Rather, the calculations that go into whether a witness should invoke their Fifth Amendment privilege during civil depositions are themselves complex. If the witness testifies at the civil deposition only later to invoke that privilege in a subsequent criminal trial against them, then the witness runs the risk of being found unavailable and the transcript coming in under Federal Rules of Evidence 804(b)(1) or 804(b)(3), . . . or more simply under Federal Rule of Evidence 801(d)(2). . . . If instead the witness is a party and invokes their Fifth Amendment privilege during the civil deposition, then they risk an adverse inference being drawn against them in the civil trial that follows.. . . .
These kinds of decisions are for the witness to make, presumably with advice from counsel. Once the decisions are made, it is not my prerogative at this stage to reweigh the risks and rewards that attend them. Rather, “[t]hese choices have consequences.” Microfinancial, Inc., 385 F.3d at 78. This court must discern what the law demands those consequences to be. In the present case, I believe the effects are that the appellants waived their Fifth Amendment privileges in their depositions on the subjects to which they testified, and these waivers apply also for the civil trial for which the appellants were deposed.
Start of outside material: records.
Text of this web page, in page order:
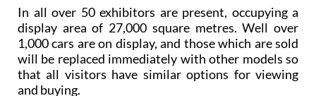
In all over 50 exhibitors are present, occupying a
display area of 27,000 square metres. Well over
1,000 cars are on display, and those which are sold
will be replaced immediately with other models so
that all visitors have similar options for viewing
and buying.
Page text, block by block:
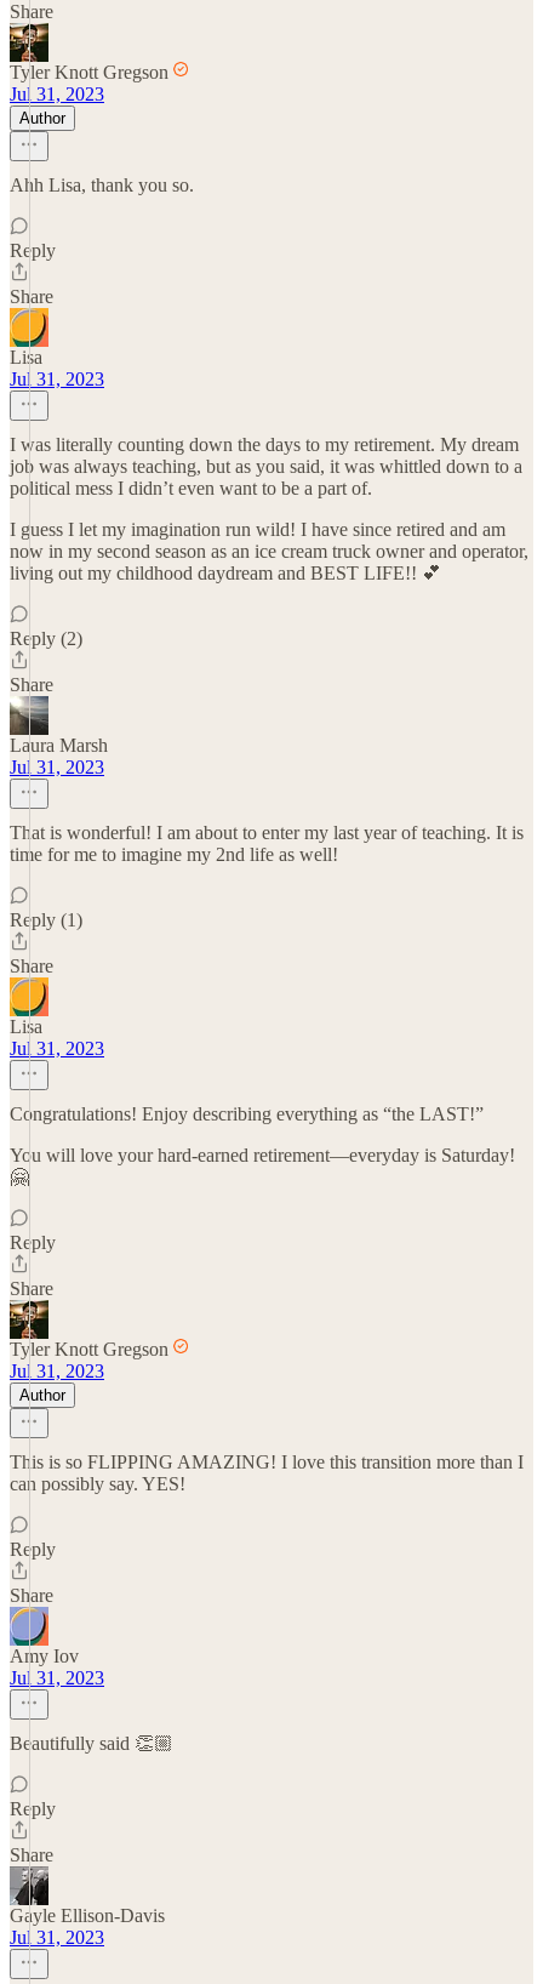
Share
Tyler Knott Gregson
Jul 31, 2023
Author
Ahh Lisa, thank you so.
Reply
Share
Lisa
Jul 31, 2023
I was literally counting down the days to my retirement. My dream
job was always teaching, but as you said, it was whittled down to a
political mess I didn’t even want to be a part of.
I guess I let my imagination run wild! I have since retired and am
now in my second season as an ice cream truck owner and operator,
living out my childhood daydream and BEST LIFE!! 💕
Reply (2)
Share
Laura Marsh
Jul 31, 2023
That is wonderful! I am about to enter my last year of teaching. It is
time for me to imagine my 2nd life as well!
Reply (1)
Share
Lisa
Jul 31, 2023
Congratulations! Enjoy describing everything as “the LAST!”
You will love your hard-earned retirement—everyday is Saturday!
🤗
Reply
Share
Tyler Knott Gregson
Jul 31, 2023
Author
This is so FLIPPING AMAZING! I love this transition more than I
can possibly say. YES!
Reply
Share
Amy Iov
Jul 31, 2023
Beautifully said 👏🏼
Reply
Share
Gayle Ellison-Davis
Jul 31, 2023
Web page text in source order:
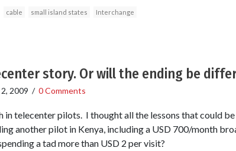
cable small island states Interchange
story. Or will the ending be
2009 / 0 Comments
in telecenter pilots. I thought all the lessons that could
another pilot in Kenya, including a USD 700/month
a tad more than USD 2 per visit?
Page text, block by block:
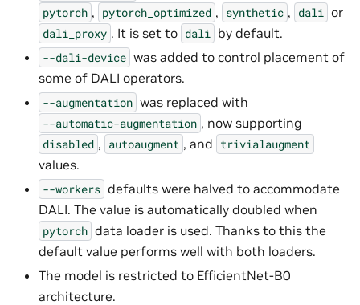
pytorch , pytorch_optimized , synthetic , dali or
dali_proxy . It is set to dali by default.
--dali-device was added to control placement of
some of DALI operators.
--augmentation was replaced with
--automatic-augmentation , now supporting
disabled , autoaugment , and trivialaugment
values.
--workers defaults were halved to accommodate
DALI. The value is automatically doubled when
pytorch data loader is used. Thanks to this the
default value performs well with both loaders.
The model is restricted to EfficientNet-B0
architecture.
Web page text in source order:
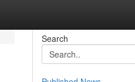
Search
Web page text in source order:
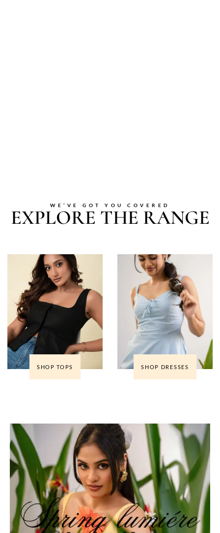
WE’VE GOT YOU COVERED
EXPLORE THE RANGE
SHOP TOPS SHOP DRESSES
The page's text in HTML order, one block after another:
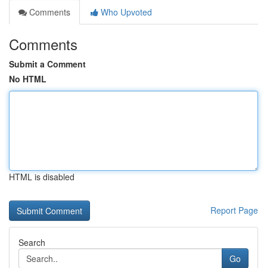
Comments
Who Upvoted
Comments
Submit a Comment
No HTML
HTML is disabled
Report Page
Search
Go
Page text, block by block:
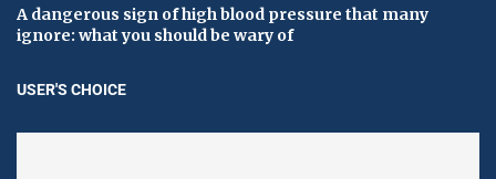
A dangerous sign of high blood pressure that many
ignore: what you should be wary of
USER'S CHOICE
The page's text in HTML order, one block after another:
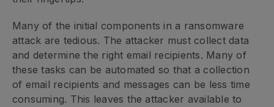
Many of the initial components in a ransomware
attack are tedious. The attacker must collect data
and determine the right email recipients. Many of
these tasks can be automated so that a collection
of email recipients and messages can be less time
consuming. This leaves the attacker available to
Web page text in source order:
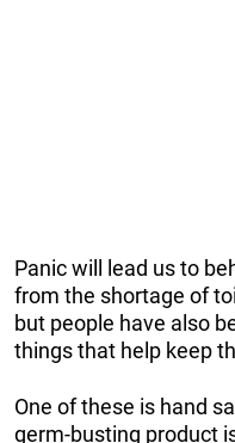
Panic will lead us to
from the shortage of
but people have also
things that help keep
One of these is hand
germ-busting product
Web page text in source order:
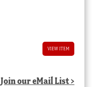
VIEW ITEM
Join our eMail List >
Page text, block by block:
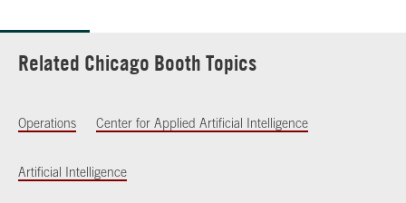
Related Chicago Booth Topics
Operations Center for Applied Artificial Intelligence
Artificial Intelligence
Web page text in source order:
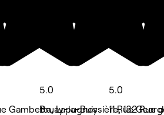
Gambetta, Lapugnoy
5.0
Bruay-la-Buissière, 132 Rue
5.0
11 Rue
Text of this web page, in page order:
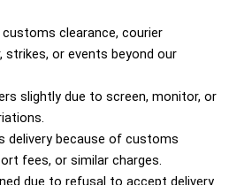
customs clearance, courier
strikes, or events beyond our
slightly due to screen, monitor, or
delivery because of customs
fees, or similar charges.
due to refusal to accept delivery
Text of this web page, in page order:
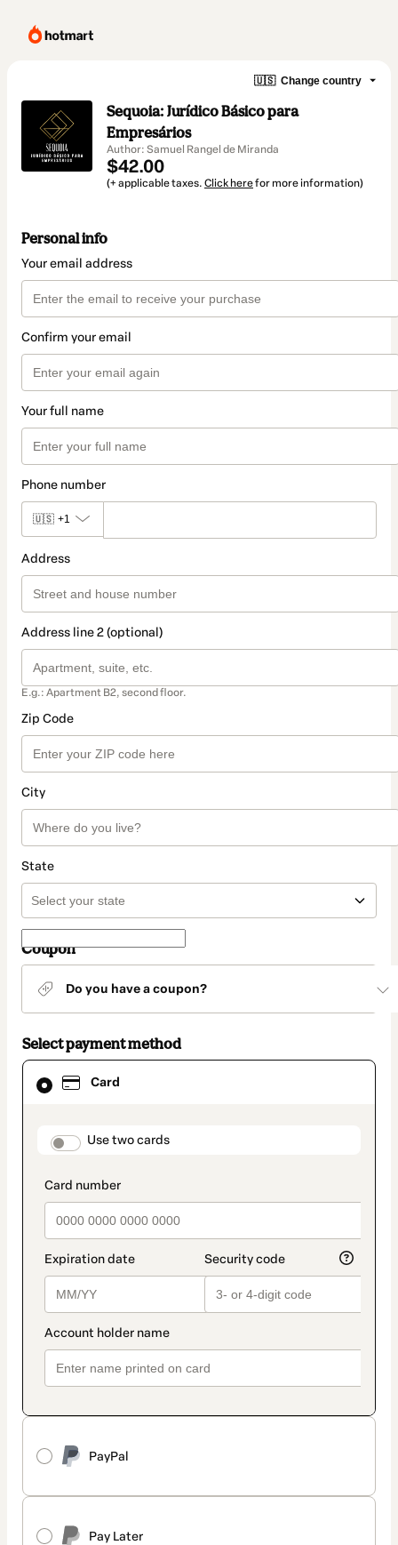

At bottom, our choices have consequences. The appellants decided to waive their privileges against self-incrimination at their depositions despite knowing that their testimony could be self-incriminating and that criminal investigations into the Crisis were ongoing. They understood the purpose for which they gave their deposition testimony. And yet still they chose not to invoke the privilege against self-incrimination. For the foregoing reasons, I would hold the appellants to their choices. Because the district court did not err in determining that the appellants waived their Fifth Amendment privileges, I would affirm. I respectfully dissent.